Data extracts:

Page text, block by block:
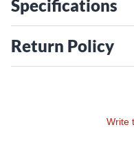
Specifications
Return Policy
Write
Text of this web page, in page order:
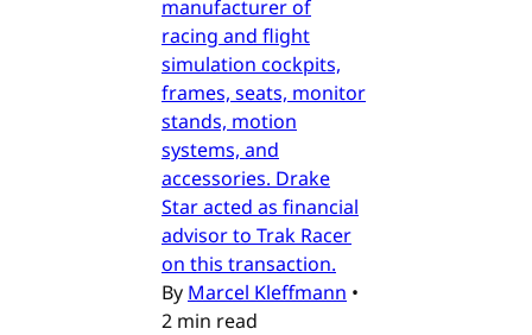
manufacturer of
racing and flight
simulation cockpits,
frames, seats, monitor
stands, motion
systems, and
accessories. Drake
Star acted as financial
advisor to Trak Racer
on this transaction.
By Marcel Kleffmann •
2 min read
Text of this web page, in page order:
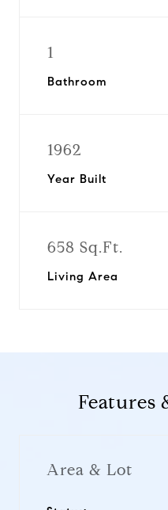
1
Bathroom
1962
Year Built
658 Sq.Ft.
Living Area
Features
Area & Lot
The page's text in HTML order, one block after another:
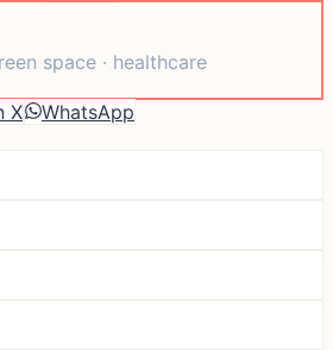
space · healthcare
X WhatsApp
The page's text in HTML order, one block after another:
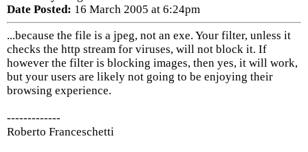
Date Posted: 16 March 2005 at 6:24pm
...because the file is a jpeg, not an exe. Your filter, unless it
checks the http stream for viruses, will not block it. If
however the filter is blocking images, then yes, it will work,
but your users are likely not going to be enjoying their
browsing experience.
-------------
Roberto Franceschetti
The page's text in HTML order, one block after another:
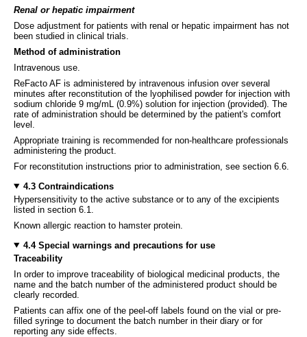
Renal or hepatic impairment
Dose adjustment for patients with renal or hepatic impairment has not
been studied in clinical trials.
Method of administration
Intravenous use.
ReFacto AF is administered by intravenous infusion over several
minutes after reconstitution of the lyophilised powder for injection with
sodium chloride 9 mg/mL (0.9%) solution for injection (provided). The
rate of administration should be determined by the patient's comfort
level.
Appropriate training is recommended for non-healthcare professionals
administering the product.
For reconstitution instructions prior to administration, see section 6.6.
4.3 Contraindications
Hypersensitivity to the active substance or to any of the excipients
listed in section 6.1.
Known allergic reaction to hamster protein.
4.4 Special warnings and precautions for use
Traceability
In order to improve traceability of biological medicinal products, the
name and the batch number of the administered product should be
clearly recorded.
Patients can affix one of the peel-off labels found on the vial or pre-
filled syringe to document the batch number in their diary or for
reporting any side effects.
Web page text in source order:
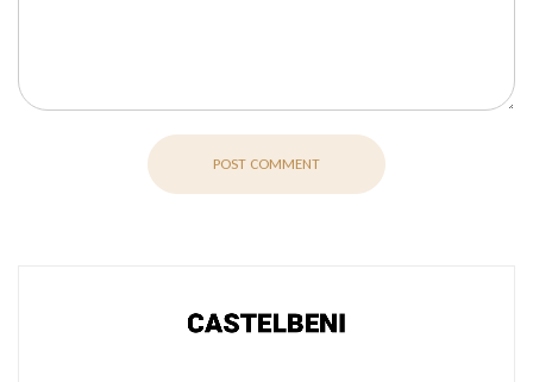
POST COMMENT
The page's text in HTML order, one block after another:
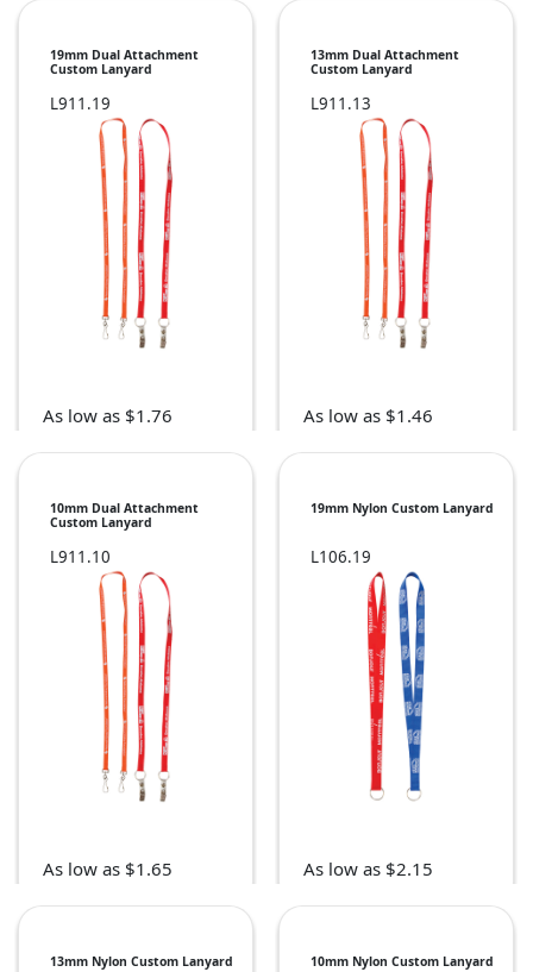
19mm Dual Attachment
Custom Lanyard
L911.19
As low as $1.76
13mm Dual Attachment
Custom Lanyard
L911.13
As low as $1.46
10mm Dual Attachment
Custom Lanyard
L911.10
As low as $1.65
19mm Nylon Custom Lanyard
L106.19
As low as $2.15
13mm Nylon Custom Lanyard 10mm Nylon Custom Lanyard
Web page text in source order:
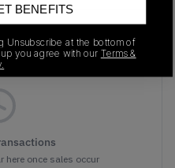
here once sales occur
BENEFITS
Unsubscribe at the bottom of
you agree with our Terms &
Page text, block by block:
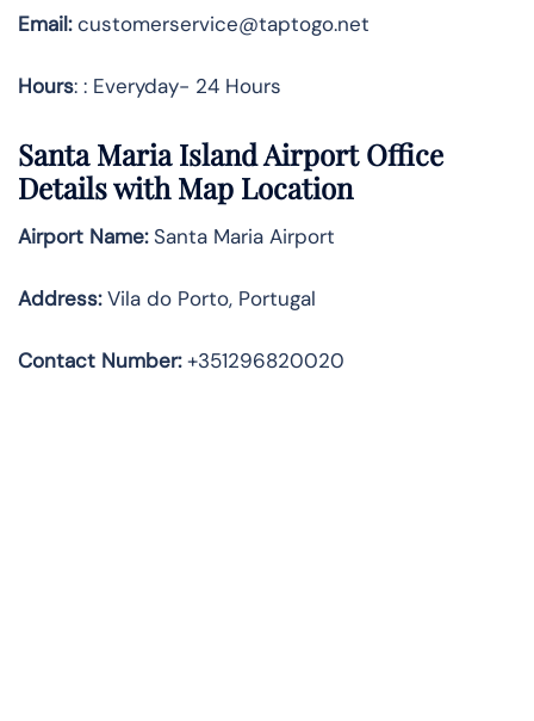
Email:customerservice@taptogo.net
Hours: : Everyday- 24 Hours
Santa Maria IslandAirport Office
Details with Map Location
Airport Name:Santa Maria Airport
Address:Vila do Porto, Portugal
Contact Number:+351296820020
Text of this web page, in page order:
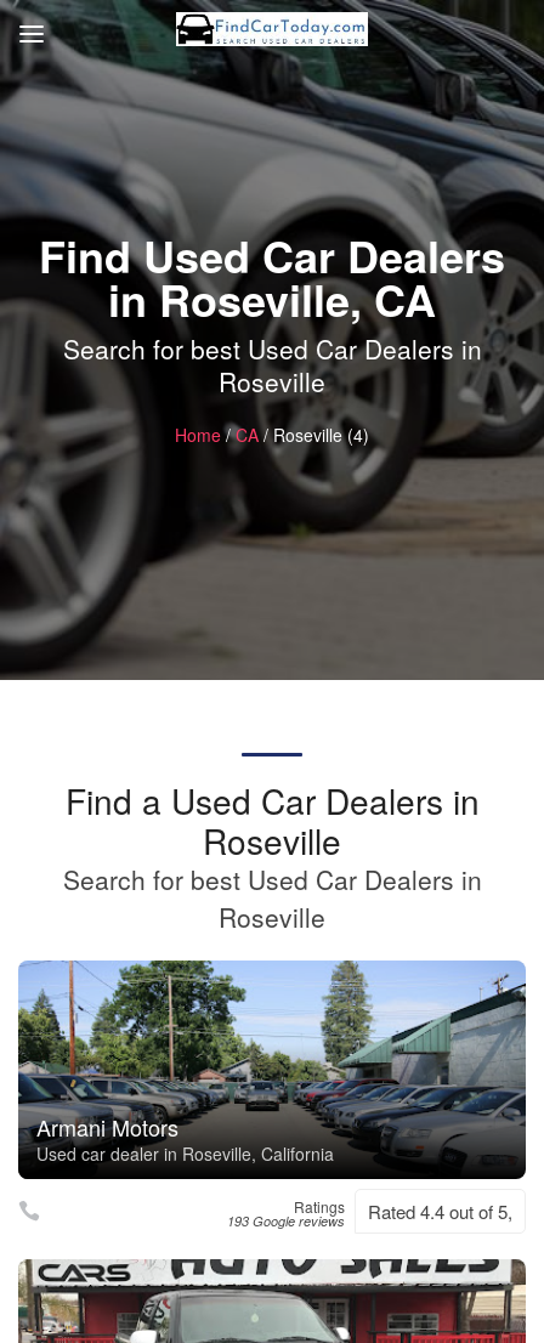
Find Used Car Dealers
in Roseville, CA
Search for best Used Car Dealers in
Roseville
Home/CA/ Roseville (4)
Find a Used Car Dealers in
Roseville
Search for best Used Car Dealers in
Roseville
Armani Motors
Used car dealer in Roseville, California
Ratings
193 Google reviews Rated 4.4 out of 5,
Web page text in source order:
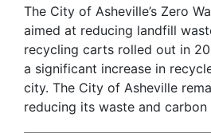
The City of Asheville’s Zero
aimed at reducing landfill
recycling carts rolled out in
a significant increase in
city. The City of Asheville
reducing its waste and
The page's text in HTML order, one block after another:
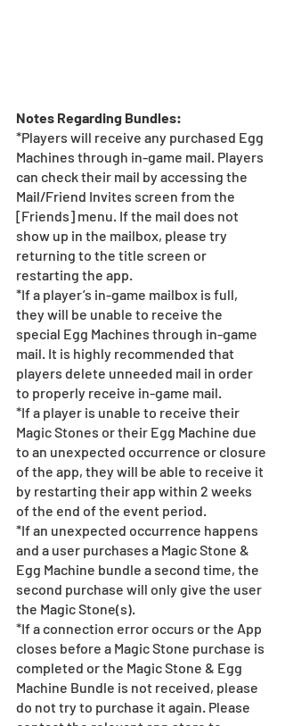
Notes Regarding Bundles:
*Players will receive any purchased Egg
Machines through in-game mail. Players
can check their mail by accessing the
Mail/Friend Invites screen from the
[Friends] menu. If the mail does not
show up in the mailbox, please try
returning to the title screen or
restarting the app.
*If a player’s in-game mailbox is full,
they will be unable to receive the
special Egg Machines through in-game
mail. It is highly recommended that
players delete unneeded mail in order
to properly receive in-game mail.
*If a player is unable to receive their
Magic Stones or their Egg Machine due
to an unexpected occurrence or closure
of the app, they will be able to receive it
by restarting their app within 2 weeks
of the end of the event period.
*If an unexpected occurrence happens
and a user purchases a Magic Stone &
Egg Machine bundle a second time, the
second purchase will only give the user
the Magic Stone(s).
*If a connection error occurs or the App
closes before a Magic Stone purchase is
completed or the Magic Stone & Egg
Machine Bundle is not received, please
do not try to purchase it again. Please
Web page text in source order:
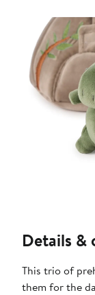
Details &
This trio of
them for the
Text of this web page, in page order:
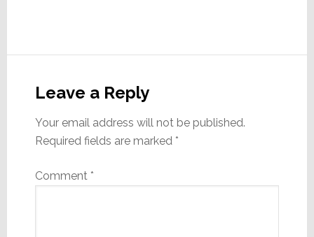
Interactions
Leave a Reply
Your email address will not be published.
Required fields are marked *
Comment *
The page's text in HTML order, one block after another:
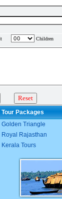
Children
Tour Packages
Golden Triangle
Royal Rajasthan
Kerala Tours
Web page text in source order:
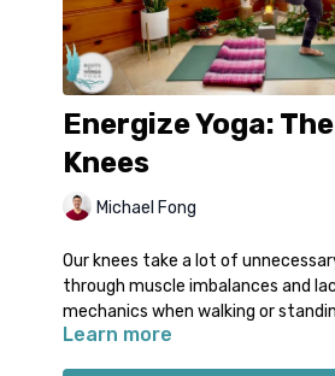
Energize Yoga:
Knees
Michael Fong
Our knees take a lot of
through muscle imbalances and
mechanics when walking or
challenging class will focus on
Learn more
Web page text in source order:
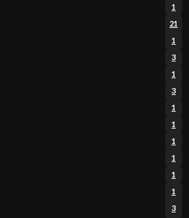
1
21
1
3
1
3
1
1
1
1
1
1
3
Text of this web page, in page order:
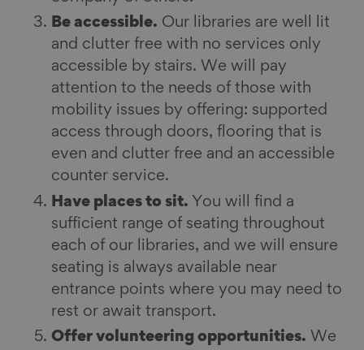
Be accessible. Our libraries are well lit
and clutter free with no services only
accessible by stairs. We will pay
attention to the needs of those with
mobility issues by offering: supported
access through doors, flooring that is
even and clutter free and an accessible
counter service.
Have places to sit. You will find a
sufficient range of seating throughout
each of our libraries, and we will ensure
seating is always available near
entrance points where you may need to
rest or await transport.
Offer volunteering opportunities. We
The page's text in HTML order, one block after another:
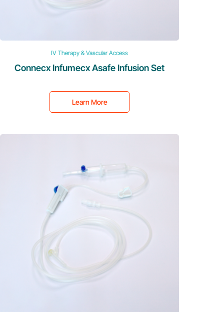
IV Therapy & Vascular Access
Connecx Infumecx Asafe Infusion Set
Learn More
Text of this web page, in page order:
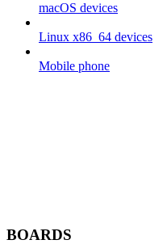
macOS devices
Linux x86_64 devices
Mobile phone
BOARDS
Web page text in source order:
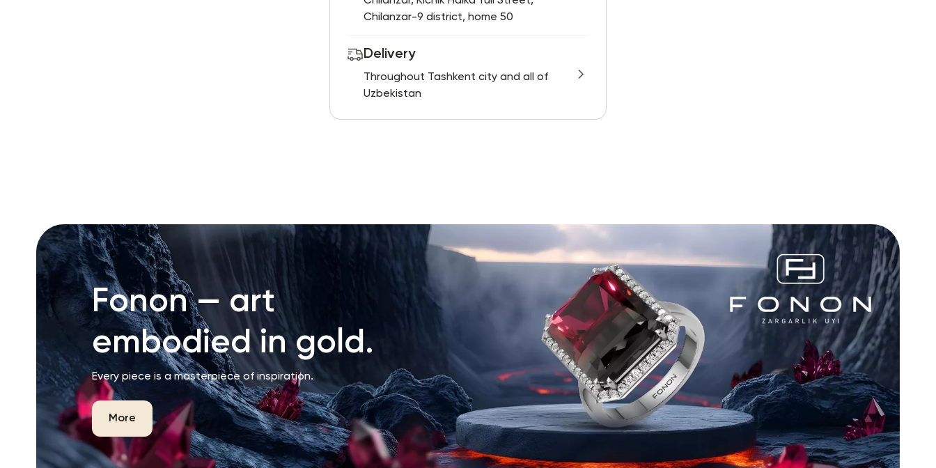
Chilanzar-9 district, home 50
Delivery
Throughout Tashkent city and all of
Uzbekistan
Fonon — art
embodied in gold.
Every piece is a masterpiece of inspiration.
More
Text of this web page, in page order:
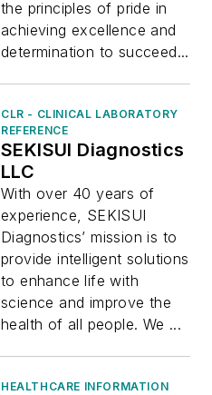
the principles of pride in
achieving excellence and
determination to succeed...
CLR - CLINICAL LABORATORY
REFERENCE
SEKISUI Diagnostics
LLC
With over 40 years of
experience, SEKISUI
Diagnostics’ mission is to
provide intelligent solutions
to enhance life with
science and improve the
health of all people. We ...
HEALTHCARE INFORMATION
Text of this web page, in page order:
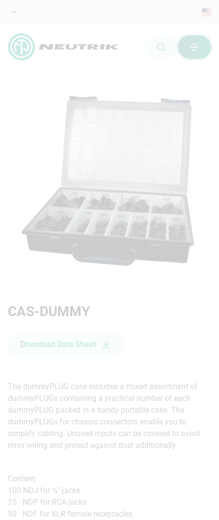
CAS-DUMMY
Download Data Sheet
The dummyPLUG case includes a mixed assortment of
dummyPLUGs containing a practical number of each
dummyPLUG packed in a handy portable case. The
dummyPLUGs for chassis connectors enable you to
simplify cabling. Unused inputs can be covered to avoid
miss wiring and protect against dust additionally.
Content:
100 NDJ for ¼" jacks
25 NDP for RCA jacks
50 NDF for XLR female receptacles
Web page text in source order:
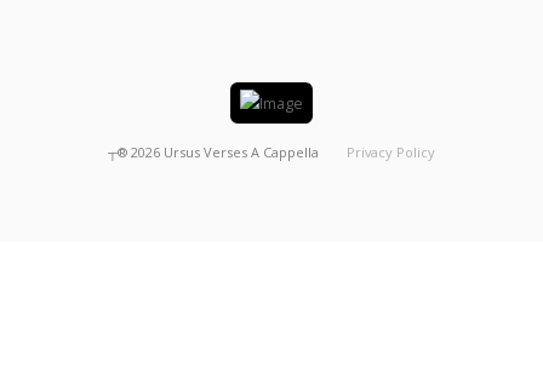
┬® 2026 Ursus Verses A Cappella Privacy Policy
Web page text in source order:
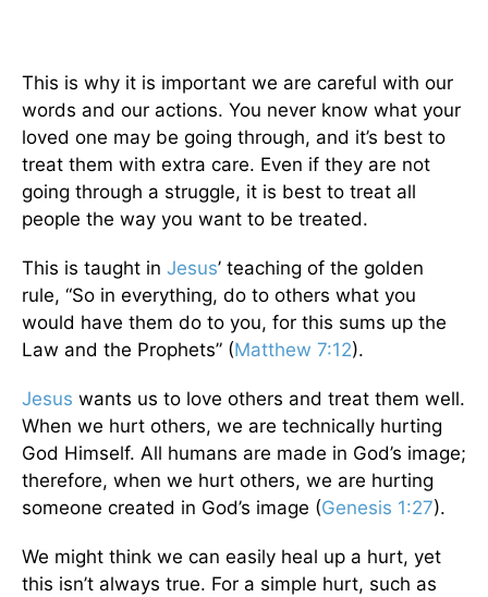
This is why it is important we are careful with our
words and our actions. You never know what your
loved one may be going through, and it’s best to
treat them with extra care. Even if they are not
going through a struggle, it is best to treat all
people the way you want to be treated.
This is taught in Jesus’ teaching of the golden
rule, “So in everything, do to others what you
would have them do to you, for this sums up the
Law and the Prophets” (Matthew 7:12).
Jesus wants us to love others and treat them well.
When we hurt others, we are technically hurting
God Himself. All humans are made in God’s image;
therefore, when we hurt others, we are hurting
someone created in God’s image (Genesis 1:27).
We might think we can easily heal up a hurt, yet
this isn’t always true. For a simple hurt, such as

Problem: Would you copy out the data exactly, leaving every picture out?

Exercise response:
Page text, block by block:
Specifications
Return Policy
Write
Text of this web page, in page order:
manufacturer of
racing and flight
simulation cockpits,
frames, seats, monitor
stands, motion
systems, and
accessories. Drake
Star acted as financial
advisor to Trak Racer
on this transaction.
By Marcel Kleffmann •
2 min read
Text of this web page, in page order:
1
Bathroom
1962
Year Built
658 Sq.Ft.
Living Area
Features
Area & Lot
The page's text in HTML order, one block after another:
space · healthcare
X WhatsApp
The page's text in HTML order, one block after another:
Date Posted: 16 March 2005 at 6:24pm
...because the file is a jpeg, not an exe. Your filter, unless it
checks the http stream for viruses, will not block it. If
however the filter is blocking images, then yes, it will work,
but your users are likely not going to be enjoying their
browsing experience.
-------------
Roberto Franceschetti
The page's text in HTML order, one block after another:
Renal or hepatic impairment
Dose adjustment for patients with renal or hepatic impairment has not
been studied in clinical trials.
Method of administration
Intravenous use.
ReFacto AF is administered by intravenous infusion over several
minutes after reconstitution of the lyophilised powder for injection with
sodium chloride 9 mg/mL (0.9%) solution for injection (provided). The
rate of administration should be determined by the patient's comfort
level.
Appropriate training is recommended for non-healthcare professionals
administering the product.
For reconstitution instructions prior to administration, see section 6.6.
4.3 Contraindications
Hypersensitivity to the active substance or to any of the excipients
listed in section 6.1.
Known allergic reaction to hamster protein.
4.4 Special warnings and precautions for use
Traceability
In order to improve traceability of biological medicinal products, the
name and the batch number of the administered product should be
clearly recorded.
Patients can affix one of the peel-off labels found on the vial or pre-
filled syringe to document the batch number in their diary or for
reporting any side effects.
Web page text in source order:
POST COMMENT
The page's text in HTML order, one block after another:
19mm Dual Attachment
Custom Lanyard
L911.19
As low as $1.76
13mm Dual Attachment
Custom Lanyard
L911.13
As low as $1.46
10mm Dual Attachment
Custom Lanyard
L911.10
As low as $1.65
19mm Nylon Custom Lanyard
L106.19
As low as $2.15
13mm Nylon Custom Lanyard 10mm Nylon Custom Lanyard
Web page text in source order:
here once sales occur
BENEFITS
Unsubscribe at the bottom of
you agree with our Terms &
Page text, block by block:
Email:customerservice@taptogo.net
Hours: : Everyday- 24 Hours
Santa Maria IslandAirport Office
Details with Map Location
Airport Name:Santa Maria Airport
Address:Vila do Porto, Portugal
Contact Number:+351296820020
Text of this web page, in page order:
Find Used Car Dealers
in Roseville, CA
Search for best Used Car Dealers in
Roseville
Home/CA/ Roseville (4)
Find a Used Car Dealers in
Roseville
Search for best Used Car Dealers in
Roseville
Armani Motors
Used car dealer in Roseville, California
Ratings
193 Google reviews Rated 4.4 out of 5,
Web page text in source order:
The City of Asheville’s Zero
aimed at reducing landfill
recycling carts rolled out in
a significant increase in
city. The City of Asheville
reducing its waste and
The page's text in HTML order, one block after another:
Notes Regarding Bundles:
*Players will receive any purchased Egg
Machines through in-game mail. Players
can check their mail by accessing the
Mail/Friend Invites screen from the
[Friends] menu. If the mail does not
show up in the mailbox, please try
returning to the title screen or
restarting the app.
*If a player’s in-game mailbox is full,
they will be unable to receive the
special Egg Machines through in-game
mail. It is highly recommended that
players delete unneeded mail in order
to properly receive in-game mail.
*If a player is unable to receive their
Magic Stones or their Egg Machine due
to an unexpected occurrence or closure
of the app, they will be able to receive it
by restarting their app within 2 weeks
of the end of the event period.
*If an unexpected occurrence happens
and a user purchases a Magic Stone &
Egg Machine bundle a second time, the
second purchase will only give the user
the Magic Stone(s).
*If a connection error occurs or the App
closes before a Magic Stone purchase is
completed or the Magic Stone & Egg
Machine Bundle is not received, please
do not try to purchase it again. Please
Web page text in source order:
Details &
This trio of
them for the
Text of this web page, in page order:
Interactions
Leave a Reply
Your email address will not be published.
Required fields are marked *
Comment *
The page's text in HTML order, one block after another:
Children
Tour Packages
Golden Triangle
Royal Rajasthan
Kerala Tours
Web page text in source order:
Energize Yoga:
Knees
Michael Fong
Our knees take a lot of
through muscle imbalances and
mechanics when walking or
challenging class will focus on
Learn more
Web page text in source order:
1
21
1
3
1
3
1
1
1
1
1
1
3
Text of this web page, in page order:
Be accessible. Our libraries are well lit
and clutter free with no services only
accessible by stairs. We will pay
attention to the needs of those with
mobility issues by offering: supported
access through doors, flooring that is
even and clutter free and an accessible
counter service.
Have places to sit. You will find a
sufficient range of seating throughout
each of our libraries, and we will ensure
seating is always available near
entrance points where you may need to
rest or await transport.
Offer volunteering opportunities. We
The page's text in HTML order, one block after another:
IV Therapy & Vascular Access
Connecx Infumecx Asafe Infusion Set
Learn More
Text of this web page, in page order:
macOS devices
Linux x86_64 devices
Mobile phone
BOARDS
Web page text in source order:
Chilanzar-9 district, home 50
Delivery
Throughout Tashkent city and all of
Uzbekistan
Fonon — art
embodied in gold.
Every piece is a masterpiece of inspiration.
More
Text of this web page, in page order:
the principles of pride in
achieving excellence and
determination to succeed...
CLR - CLINICAL LABORATORY
REFERENCE
SEKISUI Diagnostics
LLC
With over 40 years of
experience, SEKISUI
Diagnostics’ mission is to
provide intelligent solutions
to enhance life with
science and improve the
health of all people. We ...
HEALTHCARE INFORMATION
Text of this web page, in page order:
CAS-DUMMY
Download Data Sheet
The dummyPLUG case includes a mixed assortment of
dummyPLUGs containing a practical number of each
dummyPLUG packed in a handy portable case. The
dummyPLUGs for chassis connectors enable you to
simplify cabling. Unused inputs can be covered to avoid
miss wiring and protect against dust additionally.
Content:
100 NDJ for ¼" jacks
25 NDP for RCA jacks
50 NDF for XLR female receptacles
Web page text in source order:
┬® 2026 Ursus Verses A Cappella Privacy Policy
Web page text in source order:
This is why it is important we are careful with our
words and our actions. You never know what your
loved one may be going through, and it’s best to
treat them with extra care. Even if they are not
going through a struggle, it is best to treat all
people the way you want to be treated.
This is taught in Jesus’ teaching of the golden
rule, “So in everything, do to others what you
would have them do to you, for this sums up the
Law and the Prophets” (Matthew 7:12).
Jesus wants us to love others and treat them well.
When we hurt others, we are technically hurting
God Himself. All humans are made in God’s image;
therefore, when we hurt others, we are hurting
someone created in God’s image (Genesis 1:27).
We might think we can easily heal up a hurt, yet
this isn’t always true. For a simple hurt, such as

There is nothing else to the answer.